Return all of the following entries as written, but without the images.

==== Records supplied ====

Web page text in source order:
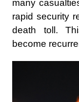
many
rapid security
death toll.
become
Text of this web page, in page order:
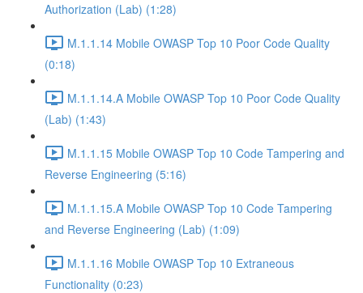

====

*Result for this exercise*:
Web page text in source order:
many
rapid security
death toll.
become
Text of this web page, in page order:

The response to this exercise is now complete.